Kepler's Third Law

An interactive demonstration showing how the semi-major axis of an orbit is related to the orbital period.

Kepler's Third Law tells us that the square of the orbital period of an orbiting body is proportional to the cube of the semi-major axis of its orbit. The relationship can be written to give us the period, $$T$$:

$T = 2 \pi \sqrt{\frac{a^3}{GM} }$

Where $$a$$ is the semi-major axis (which, in the case of circular orbits, is equivalent to the radius of the orbit), $$G$$ is the universal gravitational constant and $$M$$ is the mass of the body being orbited.

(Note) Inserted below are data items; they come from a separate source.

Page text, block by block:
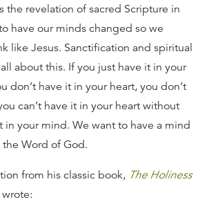
the revelation of sacred Scripture in
have our minds changed so we
like Jesus. Sanctification and spiritual
about this. If you just have it in your
don’t have it in your heart, you don’t
can’t have it in your heart without
in your mind. We want to have a mind
Word of God.
from his classic book, The Holiness
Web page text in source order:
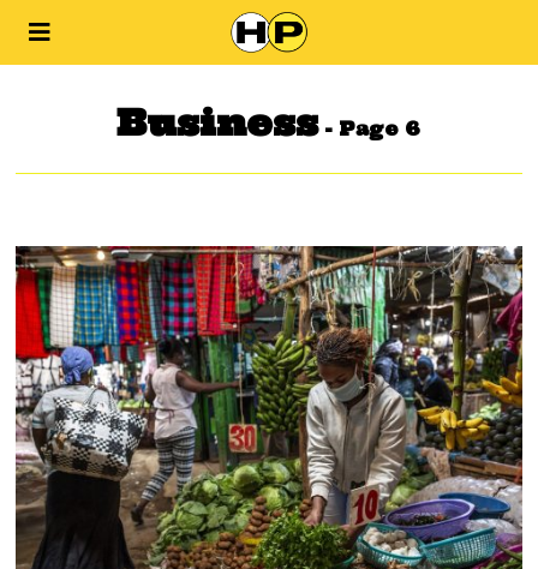
Business- Page 6
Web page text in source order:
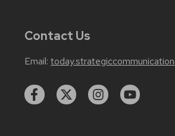
Contact Us
Email:
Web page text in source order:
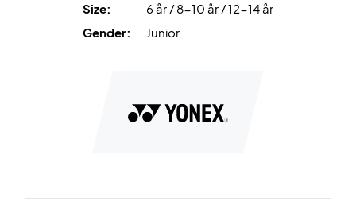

If we consider circular orbits only, a derivation of the above equation follows from Newton's Law of Gravitation and centripetal acceleration. For an object locked in a circular orbit, the acceleration due to gravity must equal the centripetal acceleration.

From Newton, we have:

$F = ma = \frac{GMm}{r^2}$ $a = \frac{GM}{r^2}$

The equation for centripetal acceleration is

$a = \frac{v^2}{r}$

Equating the two equations for acceleration gives

$\frac{v^2}{r} = \frac{GM}{r^2}$ $v = \sqrt{\frac{GM}{r}}$

From here, to calculate the orbital period, $$T$$, you need to divide the distance travelled, ie the circumference of the orbit, $$2 \pi r$$, by the speed, $$v$$

$\frac{2 \pi r}{\sqrt{\frac{GM}{r}}}$

Which, via some algebraic manipulation simplifies to:

$T = 2 \pi \sqrt{\frac{r^3}{GM} }$

The demo above shows two planets in circular orbits around a star. Using the sliders, you can see how increasing the radius increases the orbital period (in other words, it makes the planet move slower). Increasing the mass of the star decreases the period, meaning the planets move faster.